Exercise aim: Everything below from the line with "operating a hammer" through the line with "was played on" should be copied exactly, and nothing else; leave out the pictures.

Supplied material:
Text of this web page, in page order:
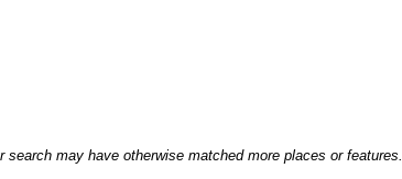
may have otherwise matched more places or features.
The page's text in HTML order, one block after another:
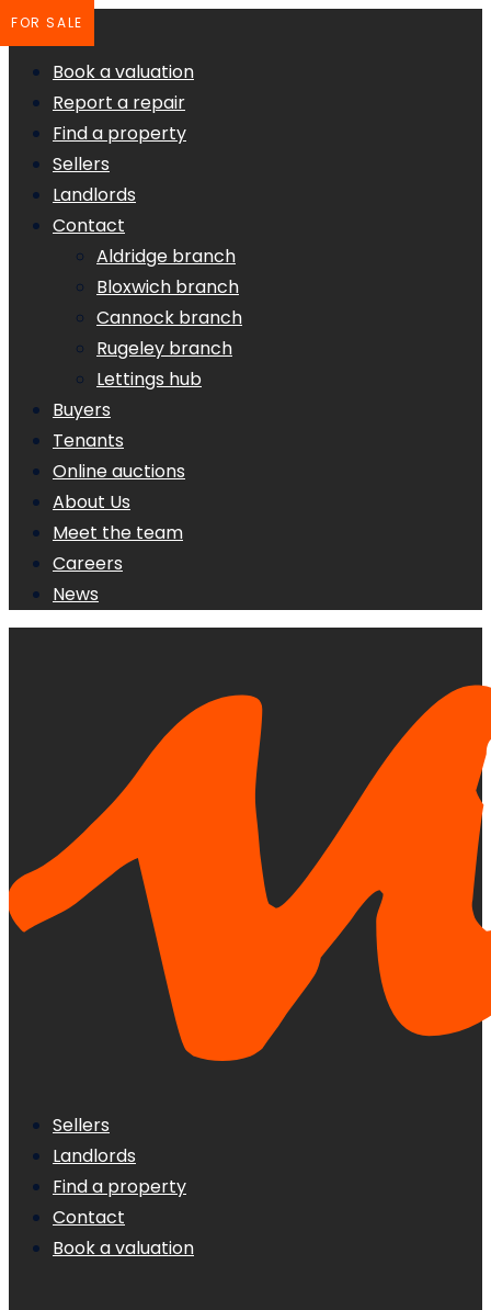
Book a valuation
Report a repair
Find a property
Sellers
Landlords
Contact
Aldridge branch
Bloxwich branch
Cannock branch
Rugeley branch
Lettings hub
Buyers
Tenants
Online auctions
About Us
Meet the team
Careers
News
Sellers
Landlords
Find a property
Contact
Book a valuation
FOR SALE
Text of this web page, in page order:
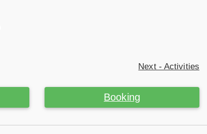
Next - Activities
Booking
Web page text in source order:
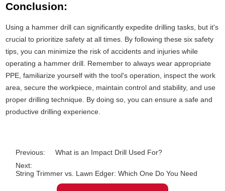
Conclusion:
Using a hammer drill can significantly expedite drilling tasks, but it's
crucial to prioritize safety at all times. By following these six safety
tips, you can minimize the risk of accidents and injuries while
operating a hammer drill. Remember to always wear appropriate
PPE, familiarize yourself with the tool's operation, inspect the work
area, secure the workpiece, maintain control and stability, and use
proper drilling technique. By doing so, you can ensure a safe and
productive drilling experience.
Previous:
What is an Impact Drill Used For?
Next:
String Trimmer vs. Lawn Edger: Which One Do You Need
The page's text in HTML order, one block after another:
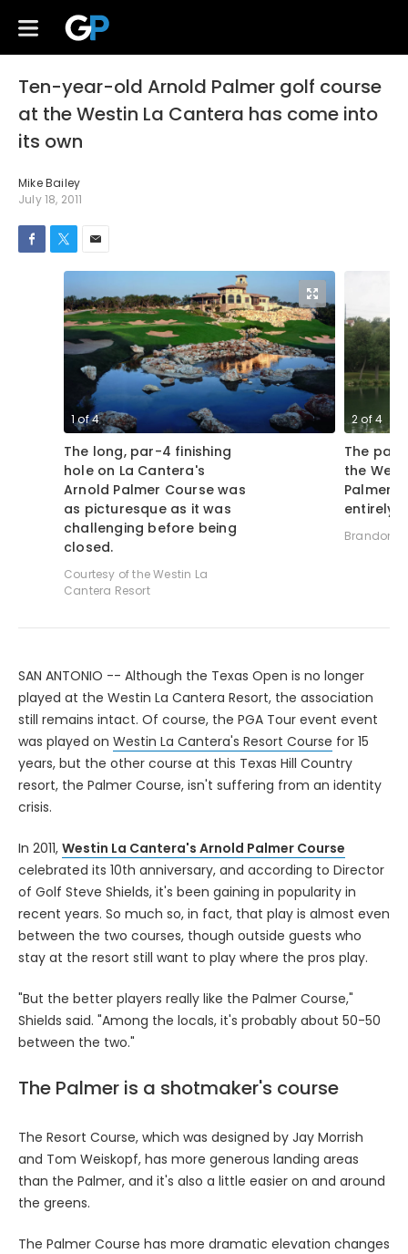
Ten-year-old Arnold Palmer golf course
at the Westin La Cantera has come into
its own
Mike Bailey
July 18, 2011
1of4
The long, par-4 finishing
hole on La Cantera's
Arnold Palmer Course was
as picturesque as it was
challenging before being
closed.
Courtesy of the Westin La
Cantera Resort
2of4
The
the
Palmer
entirely
Brandon
SAN ANTONIO -- Although the Texas Open is no longer
played at the Westin La Cantera Resort, the association
still remains intact. Of course, the PGA Tour event event
was played on Westin La Cantera's Resort Course for 15
years, but the other course at this Texas Hill Country
resort, the Palmer Course, isn't suffering from an identity
crisis.
In 2011, Westin La Cantera's Arnold Palmer Course
celebrated its 10th anniversary, and according to Director
of Golf Steve Shields, it's been gaining in popularity in
recent years. So much so, in fact, that play is almost even
between the two courses, though outside guests who
stay at the resort still want to play where the pros play.
"But the better players really like the Palmer Course,"
Shields said. "Among the locals, it's probably about 50-50
between the two."
The Palmer is a shotmaker's course
The Resort Course, which was designed by Jay Morrish
and Tom Weiskopf, has more generous landing areas
than the Palmer, and it's also a little easier on and around
the greens.
The Palmer Course has more dramatic elevation changes
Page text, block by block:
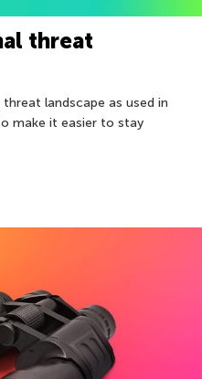
threat
landscape as used in
make it easier to stay
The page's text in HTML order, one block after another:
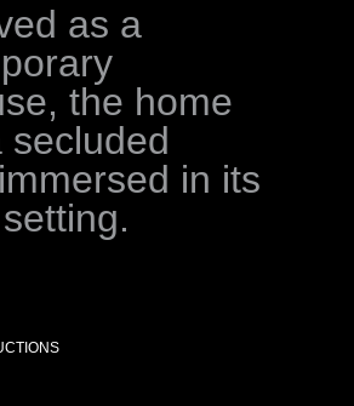
as a
the home
secluded
in its
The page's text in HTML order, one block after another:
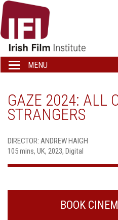
IRISH
FILM
LOGO
Toggle
navigation
MENU
GAZE 2024: ALL
STRANGERS
DIRECTOR: ANDREW HAIGH
105 mins, UK, 2023, Digital
BOOK
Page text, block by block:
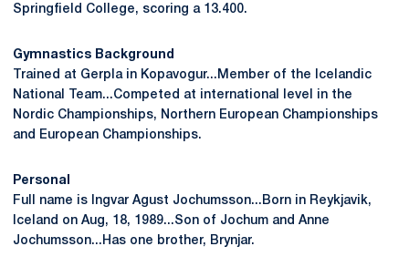
Springfield College, scoring a 13.400.
Gymnastics Background
Trained at Gerpla in Kopavogur...Member of the Icelandic
National Team...Competed at international level in the
Nordic Championships, Northern European Championships
and European Championships.
Personal
Full name is Ingvar Agust Jochumsson...Born in Reykjavik,
Iceland on Aug, 18, 1989...Son of Jochum and Anne
Jochumsson...Has one brother, Brynjar.
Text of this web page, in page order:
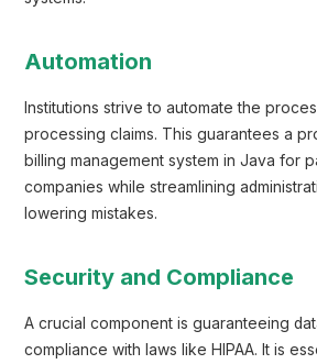
Automation
Institutions strive to automate the
processing claims. This guarantees a
billing management system in Java for
companies while streamlining
lowering mistakes.
Security and Compliance
A crucial component is guaranteeing
compliance with laws like HIPAA. It is
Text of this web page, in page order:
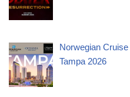
Norwegian
Tampa 2026
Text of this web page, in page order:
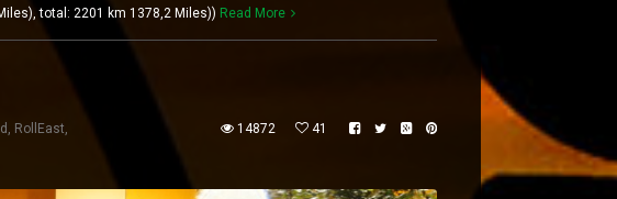
total: 2201 km 1378,2 Miles)) Read More
RollEast 14872 41
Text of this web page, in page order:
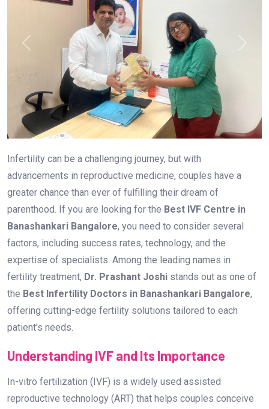
Previous Next
Infertility can be a challenging journey, but with
advancements in reproductive medicine, couples have a
greater chance than ever of fulfilling their dream of
parenthood. If you are looking for the Best IVF Centre in
Banashankari Bangalore, you need to consider several
factors, including success rates, technology, and the
expertise of specialists. Among the leading names in
fertility treatment, Dr. Prashant Joshi stands out as one of
the Best Infertility Doctors in Banashankari Bangalore,
offering cutting-edge fertility solutions tailored to each
patient’s needs.
Understanding IVF and Its Importance
In-vitro fertilization (IVF) is a widely used assisted
reproductive technology (ART) that helps couples conceive
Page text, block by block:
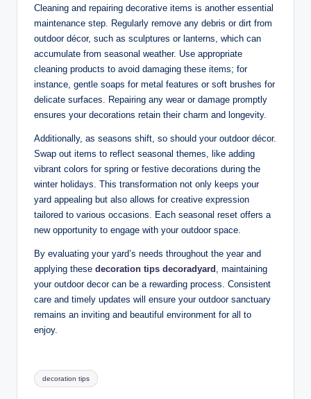
Cleaning and repairing decorative items is another essential
maintenance step. Regularly remove any debris or dirt from
outdoor décor, such as sculptures or lanterns, which can
accumulate from seasonal weather. Use appropriate
cleaning products to avoid damaging these items; for
instance, gentle soaps for metal features or soft brushes for
delicate surfaces. Repairing any wear or damage promptly
ensures your decorations retain their charm and longevity.
Additionally, as seasons shift, so should your outdoor décor.
Swap out items to reflect seasonal themes, like adding
vibrant colors for spring or festive decorations during the
winter holidays. This transformation not only keeps your
yard appealing but also allows for creative expression
tailored to various occasions. Each seasonal reset offers a
new opportunity to engage with your outdoor space.
By evaluating your yard’s needs throughout the year and
applying these decoration tips decoradyard
, maintaining
your outdoor decor can be a rewarding process. Consistent
care and timely updates will ensure your outdoor sanctuary
remains an inviting and beautiful environment for all to
enjoy.
Tags:
decoration tips
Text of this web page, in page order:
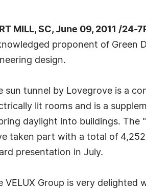
MILL, SC, June 09, 2011 /24-
proponent of Green
design.
sun tunnel by Lovegrove is a
lit rooms and is a
daylight into buildings. The
taken part with a total of
presentation in July.
VELUX Group is very delighted
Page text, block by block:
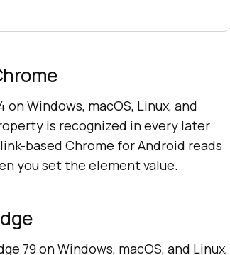
Windows, macOS, Linux, and
is recognized in every later
based Chrome for Android reads
you set the element value.
79 on Windows, macOS, and Linux,
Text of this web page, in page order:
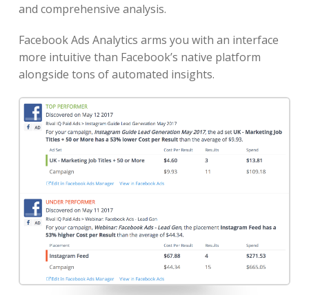
and comprehensive analysis.
Facebook Ads Analytics arms you with an interface
more intuitive than Facebook’s native platform
alongside tons of automated insights.
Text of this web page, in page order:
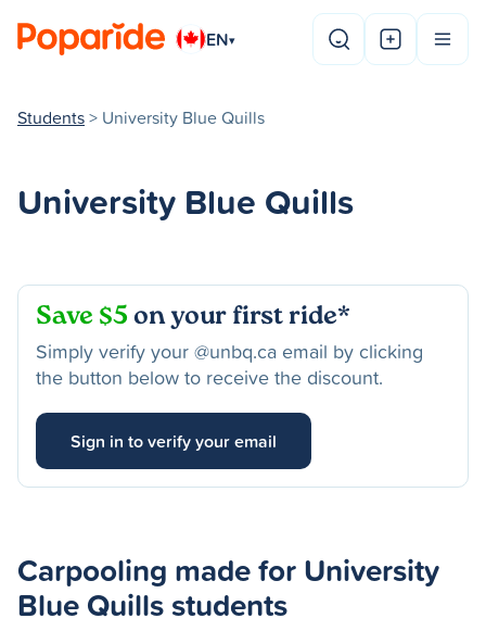
EN▾
Students> University Blue Quills
University Blue Quills
Save $5on your first ride*
Simply verify your @unbq.ca email by clicking
the button below to receive the discount.
Sign in to verify your email
Carpooling made for University
Blue Quills students
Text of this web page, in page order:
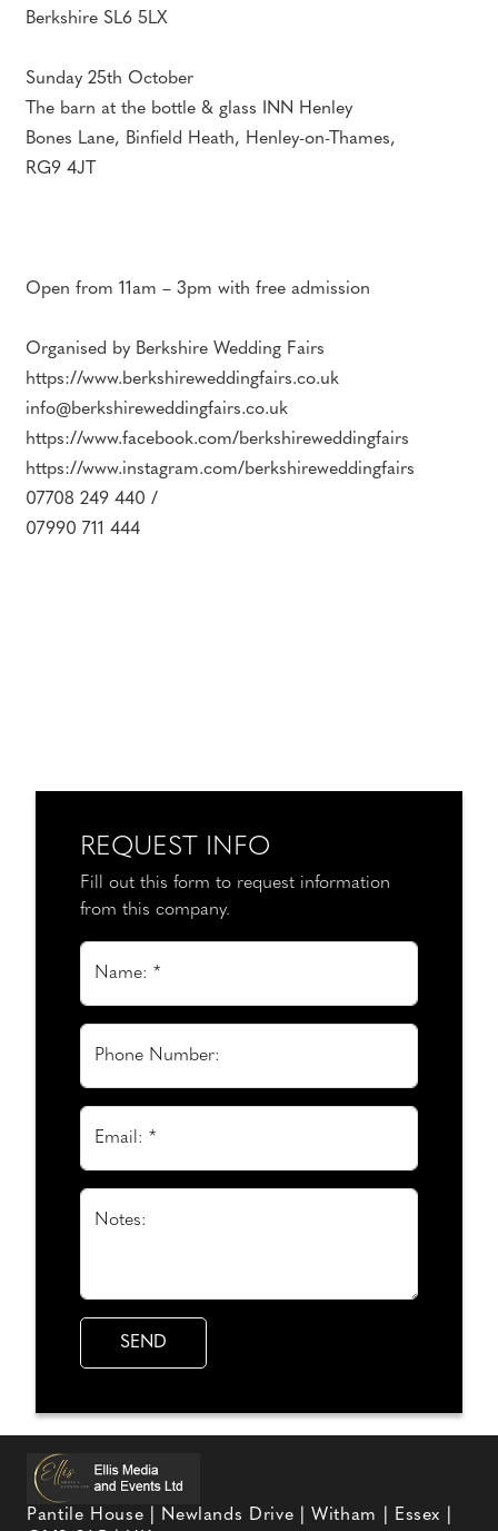
Berkshire SL6 5LX
Sunday 25th October
The barn at the bottle & glass INN Henley
Bones Lane, Binfield Heath, Henley-on-Thames,
RG9 4JT
Open from 11am – 3pm with free admission
Organised by Berkshire Wedding Fairs
https://www.berkshireweddingfairs.co.uk
info@berkshireweddingfairs.co.uk
https://www.facebook.com/berkshireweddingfairs
https://www.instagram.com/berkshireweddingfairs
07708 249 440 /
07990 711 444
REQUEST INFO
Fill out this form to request information
from this company.
Name: *
Phone Number:
Email: *
Notes:
Pantile House | Newlands Drive | Witham | Essex |
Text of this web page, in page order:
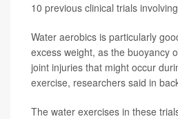
10 previous clinical trials
Water aerobics is particularly
excess weight, as the buoyancy
joint injuries that might occur
exercise, researchers said in
The water exercises in these
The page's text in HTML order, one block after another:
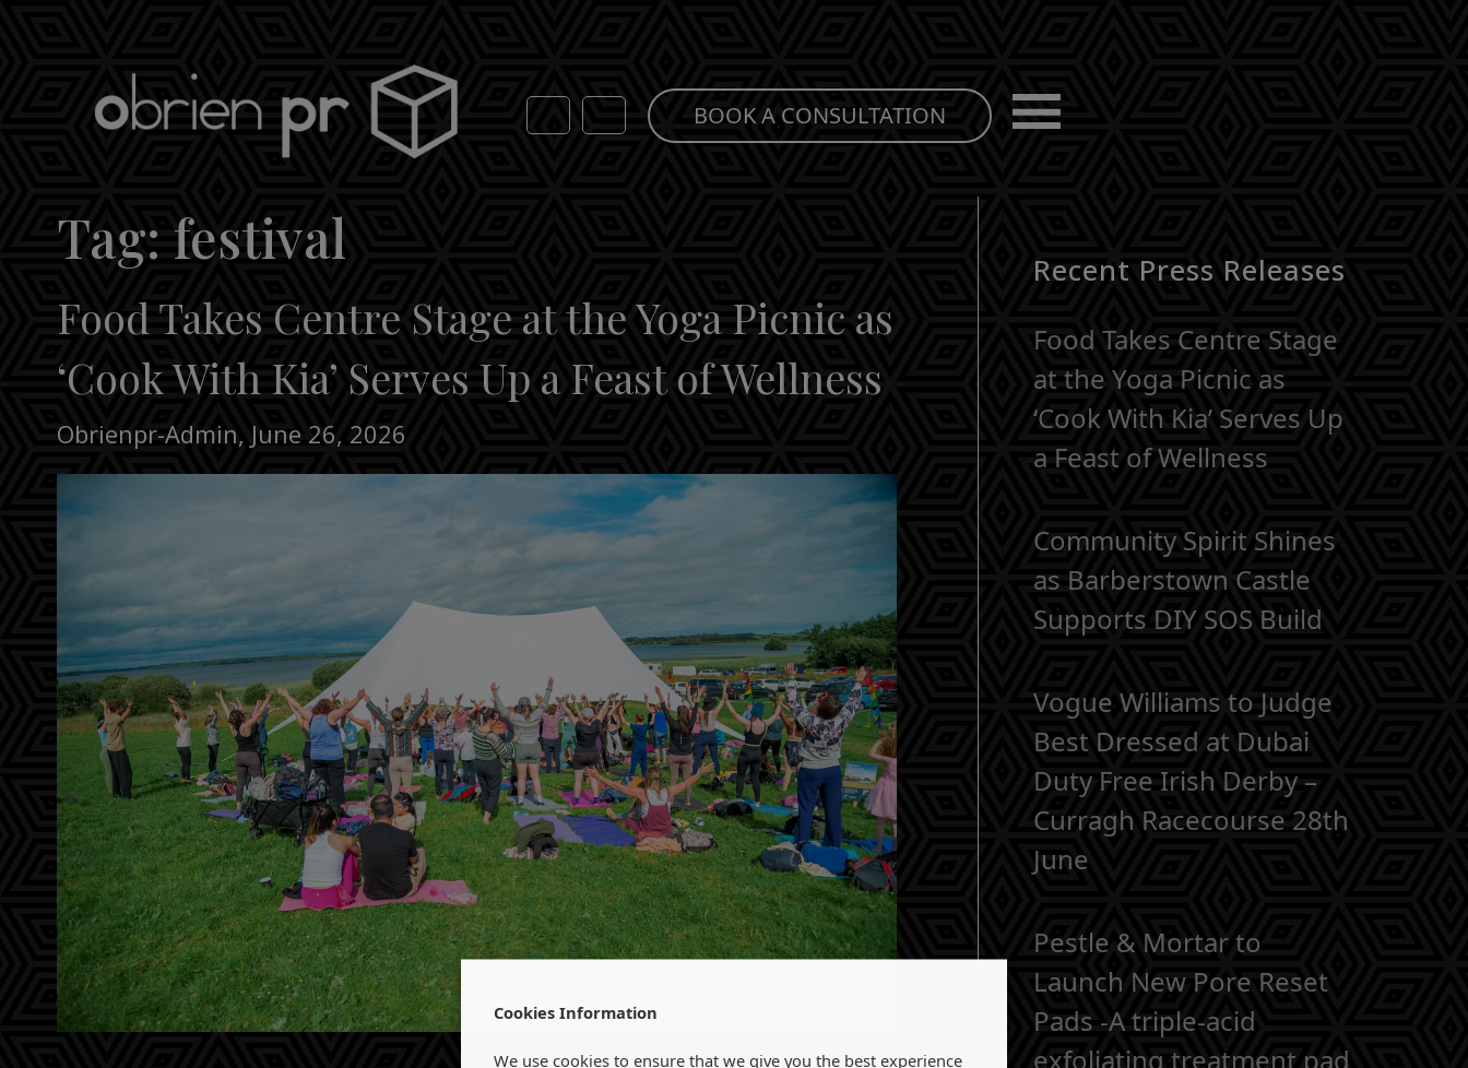
BOOK A CONSULTATION
Tag: festival
Food Takes Centre Stage at the Yoga Picnic as
‘Cook With Kia’ Serves Up a Feast of Wellness
Obrienpr-Admin, June 26, 2026
Recent Press Releases
Food Takes Centre Stage
at the Yoga Picnic as
‘Cook With Kia’ Serves Up
a Feast of Wellness
Community Spirit Shines
as Barberstown Castle
Supports DIY SOS Build
Vogue Williams to Judge
Best Dressed at Dubai
Duty Free Irish Derby –
Curragh Racecourse 28th
June
Pestle & Mortar to
Launch New Pore Reset
Pads -A triple-acid
exfoliating treatment pad
Cookies Information
We use cookies to ensure that we give you the best experience
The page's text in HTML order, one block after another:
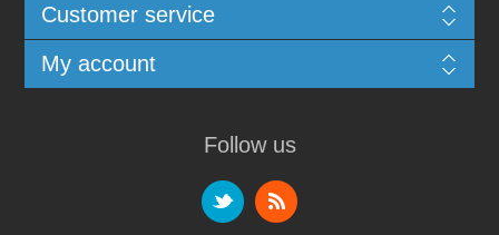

Written reply:
operating a hammer drill. Remember to always wear appropriate
PPE, familiarize yourself with the tool's operation, inspect the work
area, secure the workpiece, maintain control and stability, and use
proper drilling technique. By doing so, you can ensure a safe and
productive drilling experience.
Previous:
What is an Impact Drill Used For?
Next:
String Trimmer vs. Lawn Edger: Which One Do You Need
The page's text in HTML order, one block after another:
Ten-year-old Arnold Palmer golf course
at the Westin La Cantera has come into
its own
Mike Bailey
July 18, 2011
1of4
The long, par-4 finishing
hole on La Cantera's
Arnold Palmer Course was
as picturesque as it was
challenging before being
closed.
Courtesy of the Westin La
Cantera Resort
2of4
The
the
Palmer
entirely
Brandon
SAN ANTONIO -- Although the Texas Open is no longer
played at the Westin La Cantera Resort, the association
still remains intact. Of course, the PGA Tour event event
was played on Westin La Cantera's Resort Course for 15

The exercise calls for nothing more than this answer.